The second most useful feature was the integrated clustering algorithms and the minimum similarity slider for the dendrogram panel. Because the human eye is usually much better at clustering than machines, allowing interaction in the clustering process is helpful. I would not have been able to manually cluster such a large data set, but I was able to make more sense of the automated clustering result by dynamically adjusting the minimum similarity to a meaningful level.
I also appreciated scroll bar selection highlighting. This feature marks the position of each selected item on the scroll bar, allowing you to browse selections more efficiently. Unfortunately, this feature was buggy and didn't always work properly.
The Bad
To go with all the positives, there were also some (mostly technical) negatives. The program (v3.0) was very unstable and crashed often. The crashes were most problematic after I had spent a good deal of time refining parameters, re-clustering, and narrowing the search space. No history was saved, so after each crash I had to start from scratch.

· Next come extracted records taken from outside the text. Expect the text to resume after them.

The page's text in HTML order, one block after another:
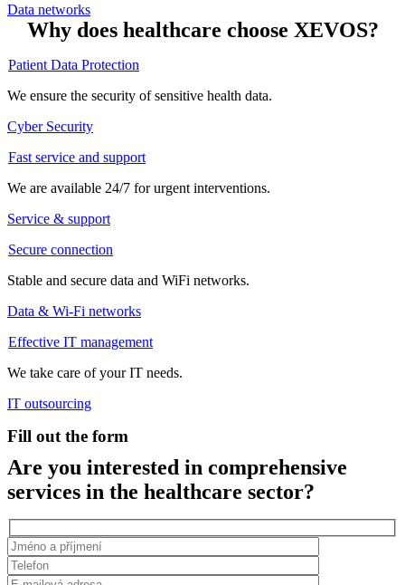
Data networks
Why does healthcare choose XEVOS?
Patient Data Protection
We ensure the security of sensitive health data.
Cyber Security
Fast service and support
We are available 24/7 for urgent interventions.
Service & support
Secure connection
Stable and secure data and WiFi networks.
Data & Wi-Fi networks
Effective IT management
We take care of your IT needs.
IT outsourcing
Fill out the form
Are you interested in comprehensive
services in the healthcare sector?

It is difficult to get researchers to adopt a tool if it is unstable, so this point requires serious attention. The only other problem worth mentioning was the behavior of the minimum similarity bar. Adjusting this widget adds and removes items in the color mosaic without keeping the center of view preserved, so if you are centered on a highlighted area and decide to adjust the clustering, you have to relocate your selection after each adjustment of the slider. Keeping the user oriented when browsing a large space is critical, and HCE's failure to preserve my field of view negatively affected my experience.
Suggestions
Ranking projections is one of the great ideas implemented in HCE, however I found little use for this feature when searching for higher dimensional clusters. In addition to projection ranking, I would have liked the clusters to be ranked as well - perhaps by size and similarity. I was forced to do this manually, by frequently adjusting the minimum similarity bar and scanning the mosaic for interesting clusters. While effectively ranking clusters may be difficult, even a little direction can be helpful.
Although extremely useful, the profile search feature of HCE was a little clumsy. Setting upper and lower bounds with mouse clicks and drag events was difficult. A "timebox" search method, like that used in TimeSearcher, would be an easier way to narrow and explore the search space. Also, there was no way to search for profiles symmetric around some point in all dimensions. In our application, this would correspond to genes with an inverted expression profile relative to our model.
Conclusions
Overall, HCE is a powerful tool that gracefully combines statistical methods with user interaction and dynamic controls. It proved to be very effective for my tasks, and I am still a bit shocked at how easy it was to find interesting relationships in the data. I am left wondering if it was my data set or HCE that was so wonderful - for now let's just assume the answer is both.
5. Acknowledgements
I would like thank Dr. Ian Paulsen and Katherine Kang of The Institute for Genomic Research for providing the data, and everyone else involved in the Synechococcus sp. DOE Genomes to Life project. I would also like to acknowledge Dr. Jinwook Seo and Dr. Ben Shneiderman their work on HCE.